• **Description of the task**
The records below must be transcribed exactly. Do not include the pictures.

• **Data records**
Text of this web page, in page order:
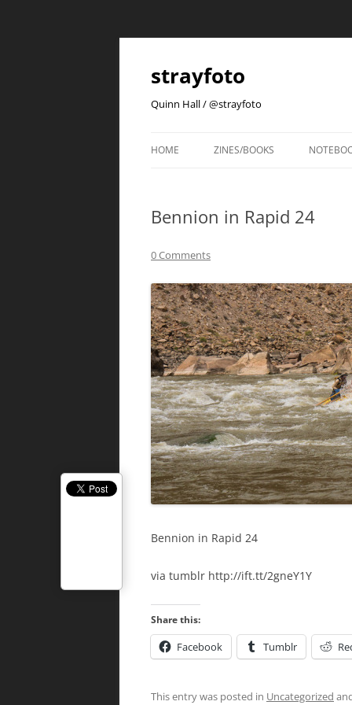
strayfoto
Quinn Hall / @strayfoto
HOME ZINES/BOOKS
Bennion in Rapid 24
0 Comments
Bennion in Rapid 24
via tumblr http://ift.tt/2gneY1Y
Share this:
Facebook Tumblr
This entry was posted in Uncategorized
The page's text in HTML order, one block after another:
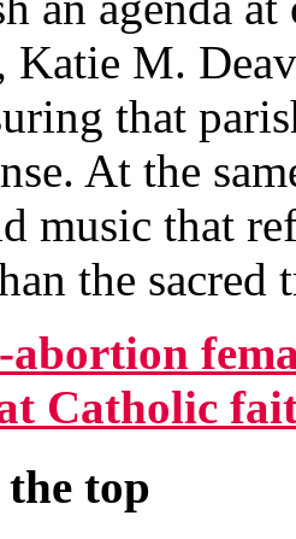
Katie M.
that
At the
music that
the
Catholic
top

• **Answer box**
Text of this web page, in page order:
strayfoto
Quinn Hall / @strayfoto
HOME ZINES/BOOKS
Bennion in Rapid 24
0 Comments
Bennion in Rapid 24
via tumblr http://ift.tt/2gneY1Y
Share this:
Facebook Tumblr
This entry was posted in Uncategorized
The page's text in HTML order, one block after another:
Katie M.
that
At the
music that
the
Catholic
top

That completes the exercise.